=== What is expected ===
Please return, exactly and only, the lines beginning at the top of the entries below and ending with the line containing "achieving uniform horizontal"; keep out the pictures.

=== Recorded information ===

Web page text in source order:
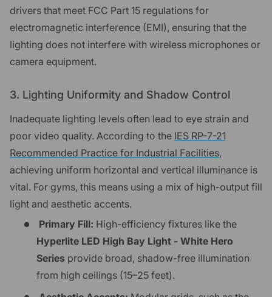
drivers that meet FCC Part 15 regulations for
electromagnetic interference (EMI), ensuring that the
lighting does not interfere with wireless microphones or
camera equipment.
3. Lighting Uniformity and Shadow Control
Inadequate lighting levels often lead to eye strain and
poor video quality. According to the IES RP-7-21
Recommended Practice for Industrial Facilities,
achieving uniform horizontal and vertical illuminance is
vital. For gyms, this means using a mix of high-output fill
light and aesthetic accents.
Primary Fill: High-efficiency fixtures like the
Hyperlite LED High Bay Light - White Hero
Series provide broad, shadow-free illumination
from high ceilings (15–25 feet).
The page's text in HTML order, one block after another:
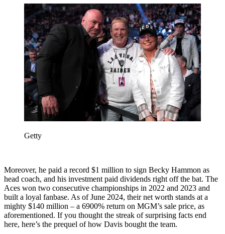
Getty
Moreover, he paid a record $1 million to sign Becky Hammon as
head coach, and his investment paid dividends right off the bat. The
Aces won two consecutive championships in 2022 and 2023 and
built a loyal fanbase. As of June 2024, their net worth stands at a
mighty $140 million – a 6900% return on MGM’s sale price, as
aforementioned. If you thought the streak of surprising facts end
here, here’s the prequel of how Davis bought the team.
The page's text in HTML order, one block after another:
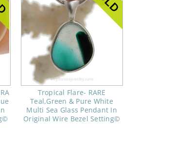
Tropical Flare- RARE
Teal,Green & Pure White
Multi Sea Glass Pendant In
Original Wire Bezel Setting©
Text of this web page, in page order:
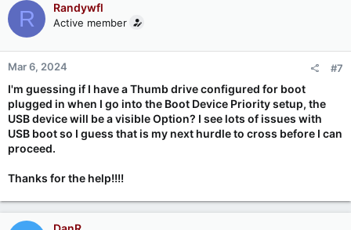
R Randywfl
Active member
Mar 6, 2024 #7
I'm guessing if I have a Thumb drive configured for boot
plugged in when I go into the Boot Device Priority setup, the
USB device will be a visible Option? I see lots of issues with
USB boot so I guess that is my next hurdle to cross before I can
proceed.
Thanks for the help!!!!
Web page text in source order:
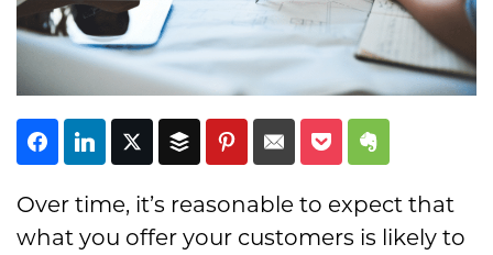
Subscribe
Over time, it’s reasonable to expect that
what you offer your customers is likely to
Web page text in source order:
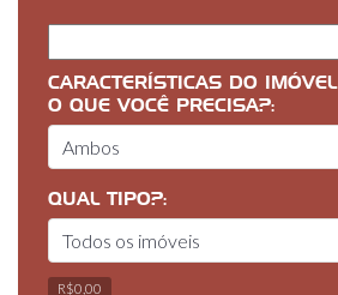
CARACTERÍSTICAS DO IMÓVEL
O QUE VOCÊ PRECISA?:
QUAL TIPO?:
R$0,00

=== Written solution ===
Web page text in source order:
drivers that meet FCC Part 15 regulations for
electromagnetic interference (EMI), ensuring that the
lighting does not interfere with wireless microphones or
camera equipment.
3. Lighting Uniformity and Shadow Control
Inadequate lighting levels often lead to eye strain and
poor video quality. According to the IES RP-7-21
Recommended Practice for Industrial Facilities,
achieving uniform horizontal and vertical illuminance is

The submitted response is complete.